* **TASK OBJECTIVE**
Reproduce the whole listing that follows, character for character, and drop the images.

* **EXTRACTED RECORDS**

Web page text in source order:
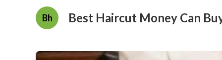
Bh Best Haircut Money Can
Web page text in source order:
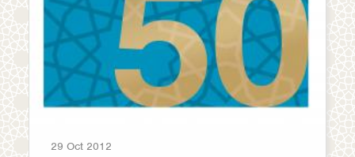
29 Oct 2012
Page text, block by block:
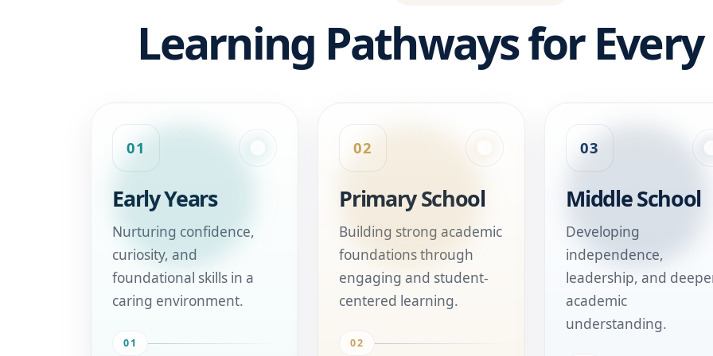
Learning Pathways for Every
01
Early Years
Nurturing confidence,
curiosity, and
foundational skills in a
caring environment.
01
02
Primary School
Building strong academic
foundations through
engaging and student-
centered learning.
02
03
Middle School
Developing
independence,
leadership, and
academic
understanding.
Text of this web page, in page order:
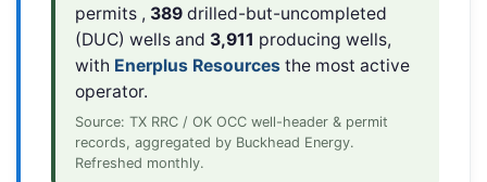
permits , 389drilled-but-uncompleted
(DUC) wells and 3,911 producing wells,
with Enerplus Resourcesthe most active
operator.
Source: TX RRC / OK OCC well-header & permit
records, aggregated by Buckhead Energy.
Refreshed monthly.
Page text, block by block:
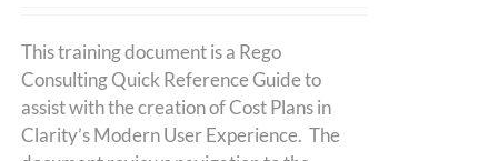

* **ANSWER TO THIS TASK**
Web page text in source order:
Bh Best Haircut Money Can
Web page text in source order:
29 Oct 2012
Page text, block by block:
Learning Pathways for Every
01
Early Years
Nurturing confidence,
curiosity, and
foundational skills in a
caring environment.
01
02
Primary School
Building strong academic
foundations through
engaging and student-
centered learning.
02
03
Middle School
Developing
independence,
leadership, and
academic
understanding.
Text of this web page, in page order:
permits , 389drilled-but-uncompleted
(DUC) wells and 3,911 producing wells,
with Enerplus Resourcesthe most active
operator.
Source: TX RRC / OK OCC well-header & permit
records, aggregated by Buckhead Energy.
Refreshed monthly.
Page text, block by block:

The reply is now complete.